The newel post, usually decorated with paneling or carving, supports the railing at the bottom of the flight. Though it gives the impression of being heavy and sturdy, after years of being swung around by ebullient children, it has probably loosened enough to sway from side to side or lean out toward the hall. The vertical supports of the railing, aligned more or less behind the newel post and marching upward with each successive step, are balusters or spindles, which are dovetailed into the treads.
Keeping the balusters from slipping out of their joints on the open side of the staircase are the noses, continuations of the molding that forms the front edge of the treads. These noses are removable and not part of the tread itself.

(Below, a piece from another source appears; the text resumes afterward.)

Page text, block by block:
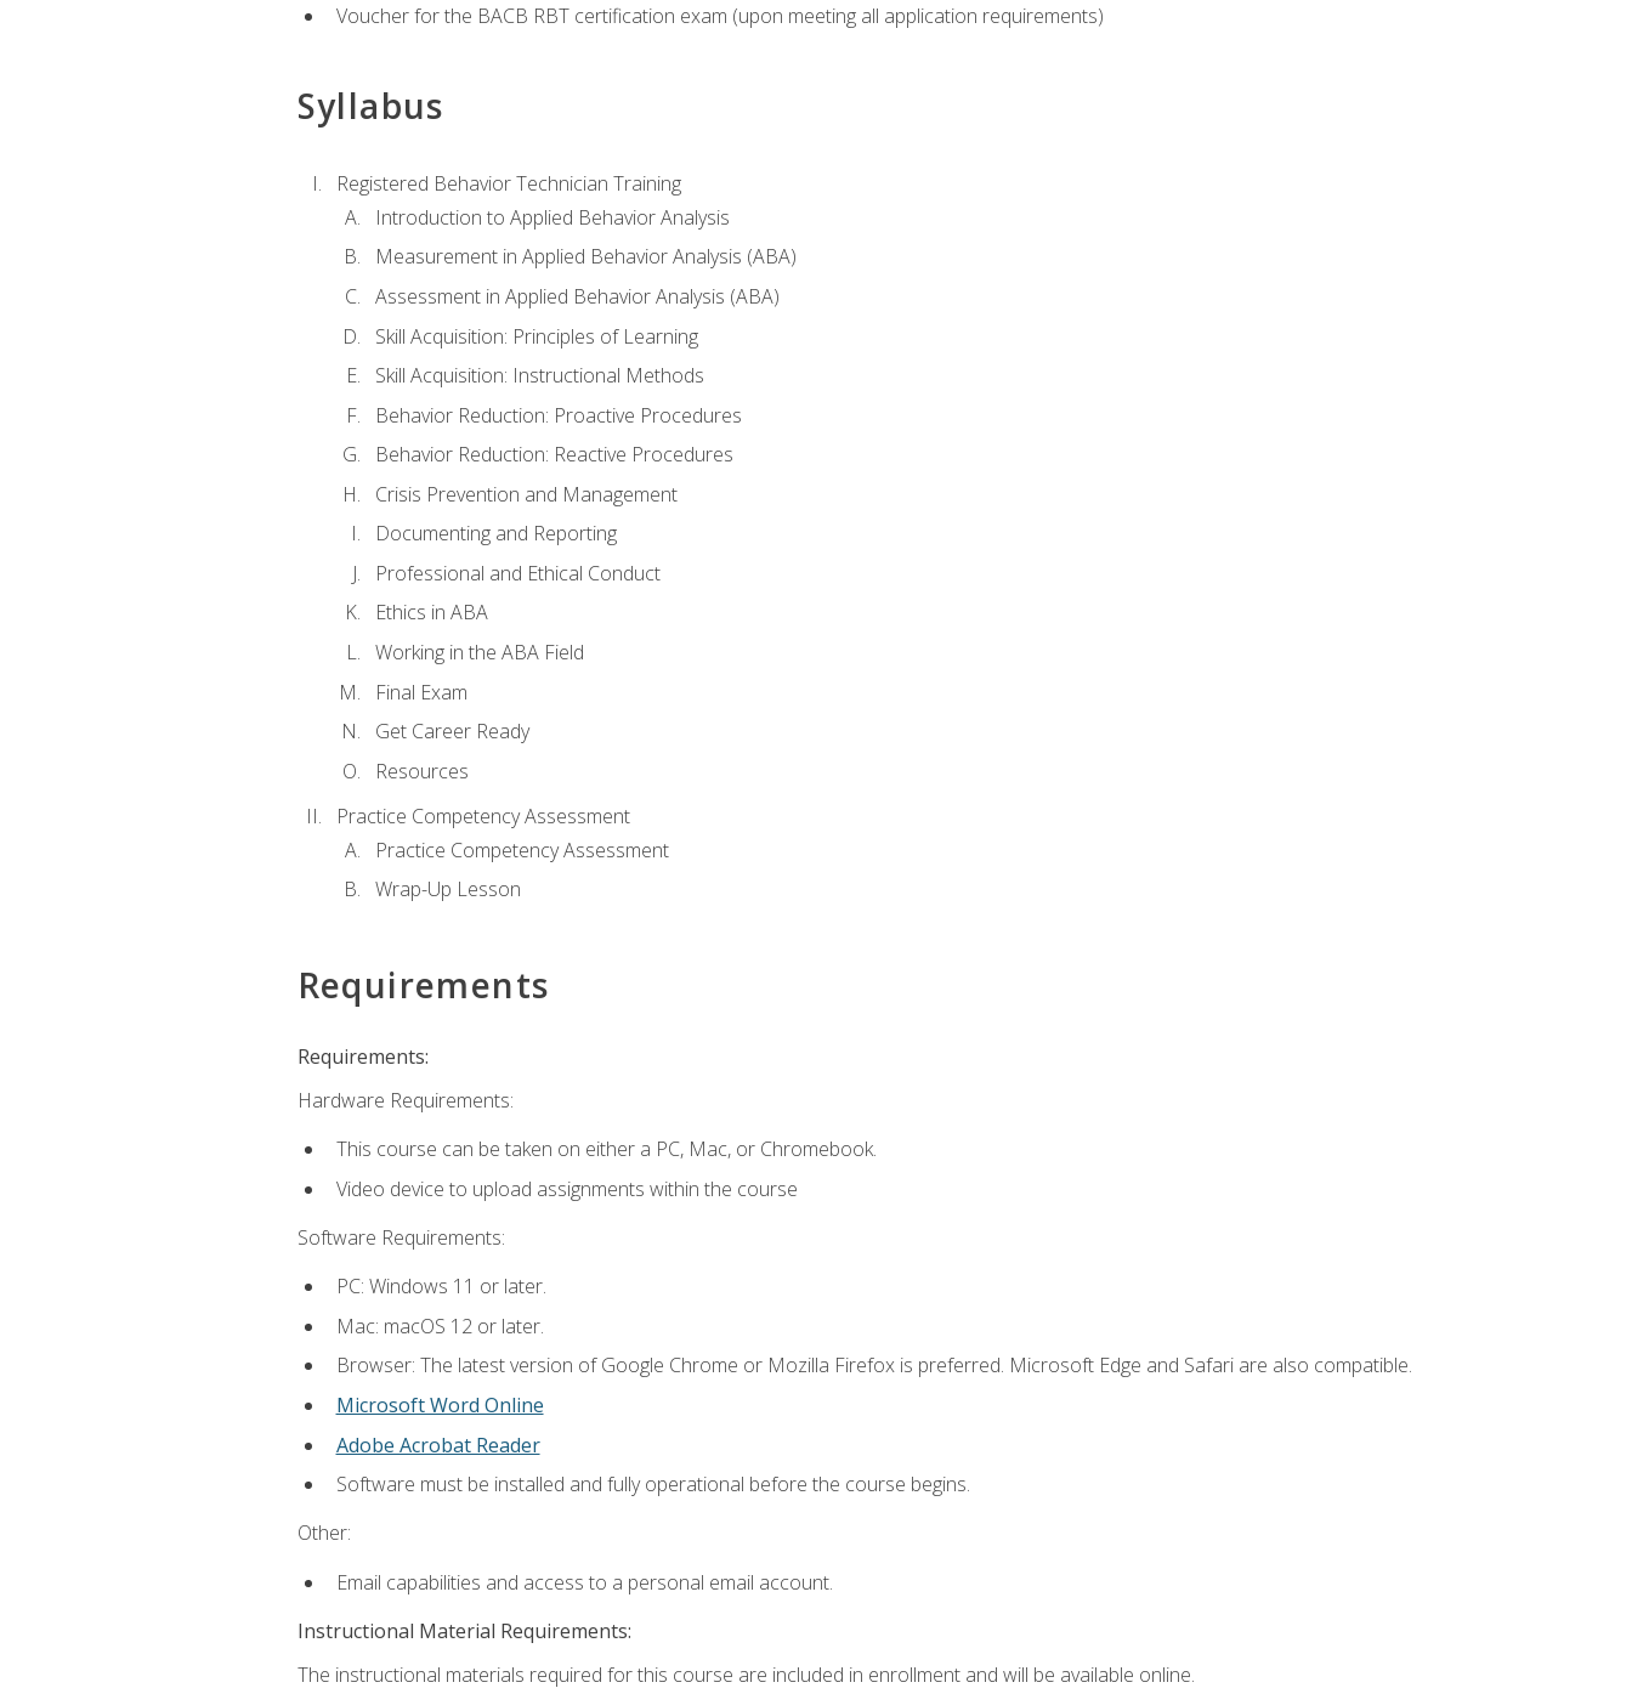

On each side of the stairs are the stringers, which hold the risers and treads. The stringer attached to the wall is usually routed or plowed out to receive the steps; this is called a housed stringer, and it produces a strong, dust-tight stairway. The outside stringer may be open or closed. Stringers may be simple, laminated with other pieces to form the curves of the stairs, or partially concealed by decorative filigree…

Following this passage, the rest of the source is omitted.